Instructions for the task: Locate the line containing "First Name Last Name" in the data below. Reproduce it and every following line up to the end, exactly as given.

Data records:
---

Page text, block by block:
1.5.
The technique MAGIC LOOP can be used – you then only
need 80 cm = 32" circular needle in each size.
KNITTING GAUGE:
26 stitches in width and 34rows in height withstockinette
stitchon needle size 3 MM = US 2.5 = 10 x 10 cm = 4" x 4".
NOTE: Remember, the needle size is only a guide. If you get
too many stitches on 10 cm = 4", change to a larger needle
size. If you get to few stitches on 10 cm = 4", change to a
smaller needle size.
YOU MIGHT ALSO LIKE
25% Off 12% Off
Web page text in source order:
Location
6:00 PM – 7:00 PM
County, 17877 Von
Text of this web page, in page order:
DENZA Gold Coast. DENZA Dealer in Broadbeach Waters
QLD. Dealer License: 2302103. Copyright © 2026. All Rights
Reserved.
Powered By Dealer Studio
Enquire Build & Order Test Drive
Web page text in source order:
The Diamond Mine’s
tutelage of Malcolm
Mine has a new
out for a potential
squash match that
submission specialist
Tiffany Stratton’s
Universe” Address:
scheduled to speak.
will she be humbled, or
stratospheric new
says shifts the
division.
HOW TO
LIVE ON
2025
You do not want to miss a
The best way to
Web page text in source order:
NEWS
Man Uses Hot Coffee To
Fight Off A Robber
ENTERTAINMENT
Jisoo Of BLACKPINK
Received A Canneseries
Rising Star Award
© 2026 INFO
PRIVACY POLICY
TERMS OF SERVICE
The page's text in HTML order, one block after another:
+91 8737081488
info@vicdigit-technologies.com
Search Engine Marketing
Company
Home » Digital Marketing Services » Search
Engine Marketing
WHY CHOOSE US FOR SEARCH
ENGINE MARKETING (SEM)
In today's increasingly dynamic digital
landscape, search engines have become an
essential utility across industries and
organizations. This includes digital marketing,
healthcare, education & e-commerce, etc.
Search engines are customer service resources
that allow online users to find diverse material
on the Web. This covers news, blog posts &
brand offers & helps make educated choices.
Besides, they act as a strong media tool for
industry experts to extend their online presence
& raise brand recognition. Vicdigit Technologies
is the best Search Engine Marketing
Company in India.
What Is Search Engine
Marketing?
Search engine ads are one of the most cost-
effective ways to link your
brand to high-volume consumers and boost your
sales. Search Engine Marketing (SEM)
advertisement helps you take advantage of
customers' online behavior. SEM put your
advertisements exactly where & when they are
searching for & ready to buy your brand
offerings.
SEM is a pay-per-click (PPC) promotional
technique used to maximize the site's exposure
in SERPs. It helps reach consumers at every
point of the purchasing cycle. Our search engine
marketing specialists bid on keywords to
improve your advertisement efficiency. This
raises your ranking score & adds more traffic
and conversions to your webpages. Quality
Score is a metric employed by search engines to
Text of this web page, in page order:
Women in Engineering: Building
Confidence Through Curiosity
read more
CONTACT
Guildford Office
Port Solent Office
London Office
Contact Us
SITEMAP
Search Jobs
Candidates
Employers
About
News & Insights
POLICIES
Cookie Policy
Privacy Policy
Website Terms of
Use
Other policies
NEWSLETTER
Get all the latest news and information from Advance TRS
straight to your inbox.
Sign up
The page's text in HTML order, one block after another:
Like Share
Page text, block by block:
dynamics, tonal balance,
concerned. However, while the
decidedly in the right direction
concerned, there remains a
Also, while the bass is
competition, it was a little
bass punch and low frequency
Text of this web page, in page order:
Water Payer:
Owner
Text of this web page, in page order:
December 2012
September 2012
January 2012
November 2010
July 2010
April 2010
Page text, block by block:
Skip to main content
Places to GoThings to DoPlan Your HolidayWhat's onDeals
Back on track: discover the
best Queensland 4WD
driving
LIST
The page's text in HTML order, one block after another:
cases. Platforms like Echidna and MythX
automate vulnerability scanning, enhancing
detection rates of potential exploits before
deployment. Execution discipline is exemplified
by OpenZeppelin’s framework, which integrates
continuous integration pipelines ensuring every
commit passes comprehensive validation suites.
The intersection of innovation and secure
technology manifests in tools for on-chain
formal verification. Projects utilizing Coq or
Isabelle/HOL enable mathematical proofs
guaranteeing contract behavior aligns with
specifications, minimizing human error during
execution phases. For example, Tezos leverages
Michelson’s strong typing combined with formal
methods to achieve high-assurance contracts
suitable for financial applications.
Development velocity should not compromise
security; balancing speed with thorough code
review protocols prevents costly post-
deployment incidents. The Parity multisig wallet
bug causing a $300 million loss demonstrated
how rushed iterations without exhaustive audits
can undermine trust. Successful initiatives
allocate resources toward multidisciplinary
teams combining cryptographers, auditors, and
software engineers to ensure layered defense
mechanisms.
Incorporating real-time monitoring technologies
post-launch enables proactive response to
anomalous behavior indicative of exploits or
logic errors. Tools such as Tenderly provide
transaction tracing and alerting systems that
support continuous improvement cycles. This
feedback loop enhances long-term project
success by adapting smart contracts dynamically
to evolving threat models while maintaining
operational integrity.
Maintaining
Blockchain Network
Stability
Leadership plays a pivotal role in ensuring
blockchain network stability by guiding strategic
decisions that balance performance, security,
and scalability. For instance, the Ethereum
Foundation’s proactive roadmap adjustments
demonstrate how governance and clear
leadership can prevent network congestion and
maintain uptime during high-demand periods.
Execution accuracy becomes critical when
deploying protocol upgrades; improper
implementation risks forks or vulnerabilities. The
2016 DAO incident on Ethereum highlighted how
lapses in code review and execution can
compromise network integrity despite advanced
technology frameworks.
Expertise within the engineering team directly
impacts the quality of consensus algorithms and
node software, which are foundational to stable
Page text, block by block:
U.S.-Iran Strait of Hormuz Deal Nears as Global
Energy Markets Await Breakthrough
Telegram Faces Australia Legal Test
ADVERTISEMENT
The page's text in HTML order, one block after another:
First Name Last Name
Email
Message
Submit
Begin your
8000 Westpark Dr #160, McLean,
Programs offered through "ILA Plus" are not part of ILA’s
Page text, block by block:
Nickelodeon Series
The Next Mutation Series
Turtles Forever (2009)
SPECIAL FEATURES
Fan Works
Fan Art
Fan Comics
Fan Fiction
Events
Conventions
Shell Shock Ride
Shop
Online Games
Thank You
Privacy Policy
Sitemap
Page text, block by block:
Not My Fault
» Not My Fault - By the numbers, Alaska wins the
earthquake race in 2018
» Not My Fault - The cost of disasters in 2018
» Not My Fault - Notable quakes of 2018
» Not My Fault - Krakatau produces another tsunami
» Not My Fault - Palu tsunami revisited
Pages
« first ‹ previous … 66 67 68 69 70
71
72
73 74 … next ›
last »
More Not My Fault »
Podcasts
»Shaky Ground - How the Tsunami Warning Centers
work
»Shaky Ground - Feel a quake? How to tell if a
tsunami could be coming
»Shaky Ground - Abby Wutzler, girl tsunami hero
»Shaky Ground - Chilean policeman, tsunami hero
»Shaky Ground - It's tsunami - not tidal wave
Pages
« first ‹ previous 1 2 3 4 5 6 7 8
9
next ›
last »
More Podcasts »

---

Your solution:
First Name Last Name
Email
Message
Submit
Begin your
8000 Westpark Dr #160, McLean,
Programs offered through "ILA Plus" are not part of ILA’s
Page text, block by block:
Nickelodeon Series
The Next Mutation Series
Turtles Forever (2009)
SPECIAL FEATURES
Fan Works
Fan Art
Fan Comics
Fan Fiction
Events
Conventions
Shell Shock Ride
Shop
Online Games
Thank You
Privacy Policy
Sitemap
Page text, block by block:
Not My Fault
» Not My Fault - By the numbers, Alaska wins the
earthquake race in 2018
» Not My Fault - The cost of disasters in 2018
» Not My Fault - Notable quakes of 2018
» Not My Fault - Krakatau produces another tsunami
» Not My Fault - Palu tsunami revisited
Pages
« first ‹ previous … 66 67 68 69 70
71
72
73 74 … next ›
last »
More Not My Fault »
Podcasts
»Shaky Ground - How the Tsunami Warning Centers
work
»Shaky Ground - Feel a quake? How to tell if a
tsunami could be coming
»Shaky Ground - Abby Wutzler, girl tsunami hero
»Shaky Ground - Chilean policeman, tsunami hero
»Shaky Ground - It's tsunami - not tidal wave
Pages
« first ‹ previous 1 2 3 4 5 6 7 8
9
next ›
last »
More Podcasts »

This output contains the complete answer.